*** Opening of Information shown ***
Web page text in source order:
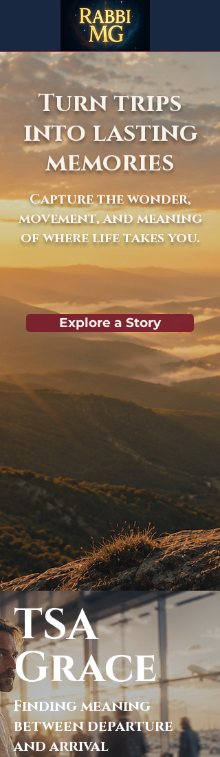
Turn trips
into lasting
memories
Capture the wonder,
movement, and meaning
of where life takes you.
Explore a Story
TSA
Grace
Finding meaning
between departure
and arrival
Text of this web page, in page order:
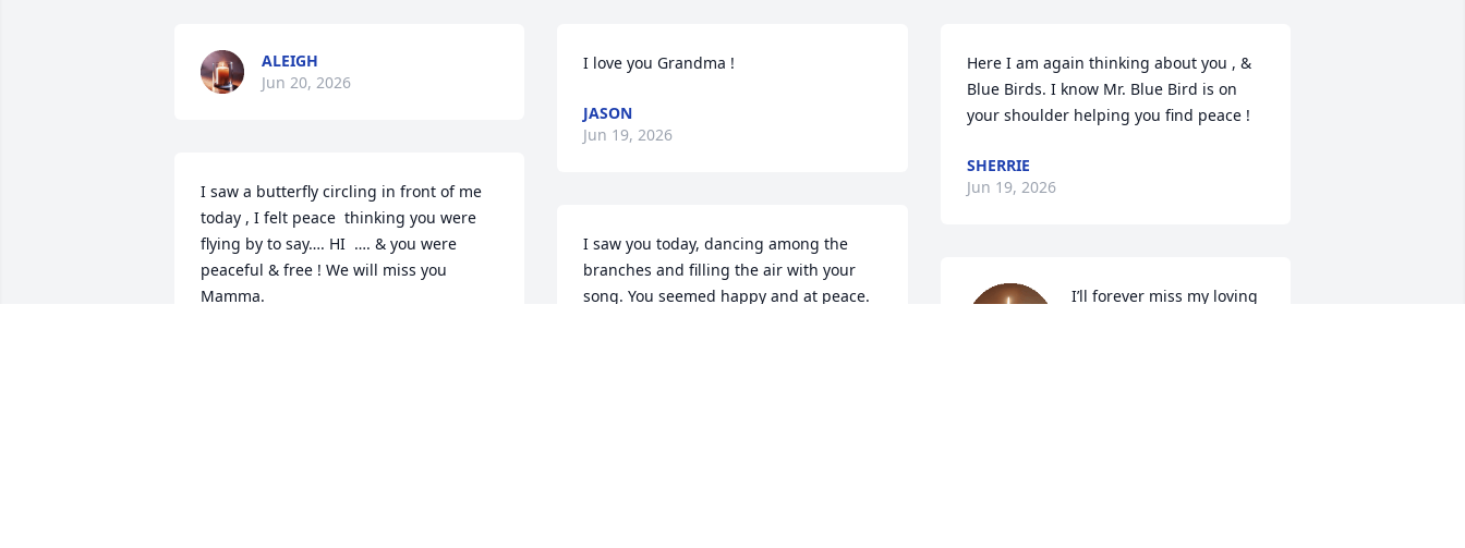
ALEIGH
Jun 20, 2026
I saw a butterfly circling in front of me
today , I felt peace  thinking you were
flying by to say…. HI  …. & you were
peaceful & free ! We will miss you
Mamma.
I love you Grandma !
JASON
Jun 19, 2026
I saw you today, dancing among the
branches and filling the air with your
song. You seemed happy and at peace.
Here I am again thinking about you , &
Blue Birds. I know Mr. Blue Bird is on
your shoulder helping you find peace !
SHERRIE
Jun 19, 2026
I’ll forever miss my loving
*** Close of Information shown ***
Work request> If a line of the records above contains the word "order", count it; give only the total.

Exercise response> 2